In terms of organizational form, a foreign-funded company can be a legal person or an unincorporated entity, and a foreign-funded company with the conditions of a legal person shall obtain the status of a legal person in accordance with the law, and according to the provisions of the Law on Foreign-funded Companies, the establishment of a foreign-funded company must be conducive to the development of the mainland's national economy, and the state encourages foreign-funded companies that export all/most of their products using international advanced technology and equipment.
Overseas reinvestment refers to the reinvestment of the ultimate destination company using its overseas profits or overseas self-raised funds, and the reinvestment is reported after the fact and does not need to go through filing procedures.

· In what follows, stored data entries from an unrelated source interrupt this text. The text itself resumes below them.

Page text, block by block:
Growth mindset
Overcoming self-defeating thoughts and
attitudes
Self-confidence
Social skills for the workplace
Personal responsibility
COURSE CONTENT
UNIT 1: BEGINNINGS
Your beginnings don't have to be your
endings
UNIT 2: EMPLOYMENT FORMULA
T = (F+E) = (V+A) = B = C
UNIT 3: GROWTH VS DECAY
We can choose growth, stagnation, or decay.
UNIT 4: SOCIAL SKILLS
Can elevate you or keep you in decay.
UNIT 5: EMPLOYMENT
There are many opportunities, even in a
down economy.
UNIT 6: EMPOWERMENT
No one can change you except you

According to the regulations, after completing the overseas legal formalities, it is necessary to report to the competent department of commerce.

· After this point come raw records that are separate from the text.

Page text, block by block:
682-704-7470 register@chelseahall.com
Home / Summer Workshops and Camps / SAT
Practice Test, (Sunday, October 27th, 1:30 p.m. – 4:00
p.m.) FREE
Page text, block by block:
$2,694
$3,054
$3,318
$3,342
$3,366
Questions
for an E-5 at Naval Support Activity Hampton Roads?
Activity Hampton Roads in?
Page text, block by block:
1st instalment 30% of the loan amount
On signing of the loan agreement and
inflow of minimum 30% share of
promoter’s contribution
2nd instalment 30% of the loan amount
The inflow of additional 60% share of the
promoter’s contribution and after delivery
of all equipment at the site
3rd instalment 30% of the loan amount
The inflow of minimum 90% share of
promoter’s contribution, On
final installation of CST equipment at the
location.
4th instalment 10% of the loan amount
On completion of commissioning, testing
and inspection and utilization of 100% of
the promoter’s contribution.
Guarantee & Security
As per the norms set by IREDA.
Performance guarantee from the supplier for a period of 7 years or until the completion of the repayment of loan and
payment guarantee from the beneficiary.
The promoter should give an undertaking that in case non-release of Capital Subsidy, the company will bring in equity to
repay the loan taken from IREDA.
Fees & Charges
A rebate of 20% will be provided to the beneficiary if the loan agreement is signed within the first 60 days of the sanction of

NO.5. Can I register an overseas company first and then apply for ODI filing?
The relevant competent authorities have clearly required that the registration time of the overseas subsidiary shall not be earlier than the date of issuance of the ODI notice, but due to the unfamiliarity of the enterprise itself with the overseas investment matters, can the enterprise that has registered the overseas company in advance apply for ODI registration?

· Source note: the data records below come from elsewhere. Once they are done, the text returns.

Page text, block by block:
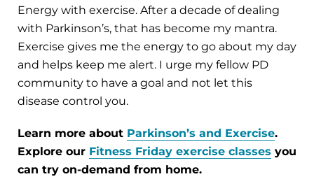
Energy with exercise. After a decade of dealing
with Parkinson’s, that has become my mantra.
Exercise gives me the energy to go about my day
and helps keep me alert. I urge my fellow PD
community to have a goal and not let this
disease control you.
Learn more about Parkinson’s and Exercise.
Explore our Fitness Friday exercise classes you
can try on-demand from home.
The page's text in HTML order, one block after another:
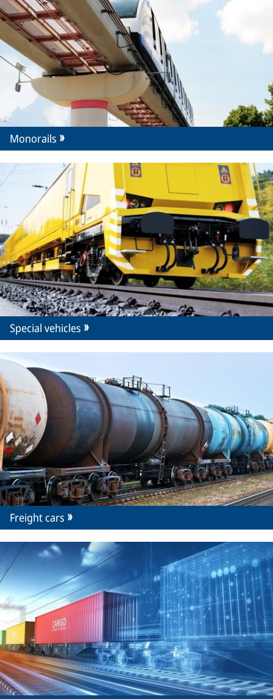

According to the regulations of the relevant competent authorities, generally speaking, it is not possible to apply for ODI supplementary registration after registering an overseas company first, but it also depends on the specific city in which the company is in China, the length of time the overseas company has been established, the flow of the overseas company, etc., and the specific supplementary solution can only be confirmed after a detailed understanding of the specific situation at home and abroad.
NO.6. The consequences of not doing ODI filing
1. The investor may be suspended or stopped from carrying out overseas investment and given a warning. If a warning is given to the investment entity and the relevant responsible person, and if a crime is constituted, criminal responsibility shall be investigated in accordance with law;
2. If there is financing or guarantee, it will be punished in accordance with laws and regulations. If a financial enterprise provides financing or guarantee for a project that falls within the scope of approval and filing management, but has not obtained the approval documents or filing notice, the National Development and Reform Commission shall notify the violation and request the relevant financial regulatory authorities to punish the financial enterprise and the relevant responsible persons in accordance with laws and regulations;
3. At present, in actual operation, the big impact is the restriction of foreign exchange in and out. If it is necessary to make an outbound investment but fails to file or approve it as required, the investment funds will not be able to be remitted smoothly through the bank and the investment work will not be completed. In addition, if the profits and dividends of the overseas company cannot be remitted through banking channels;
4. If the overseas subsidiary wants to return to the mainland for investment, it will not be able to complete the return investment if it does not go through the filing procedures for overseas investment, and enterprises and individuals listed overseas or have structural design needs should pay special attention;
Completing the ODI filing and obtaining the corresponding certificate is not the ultimate goal, but only a pass for domestic enterprises to "go global", and the ultimate goal is to successfully complete overseas investment and even achieve overseas listing. Therefore, before filing for the record, enterprises should consider the situation of outbound investment as a whole, determine the amount and proportion of outbound investment in advance, and design the structure of the investment path, investment exit arrangement, risk management and control, etc.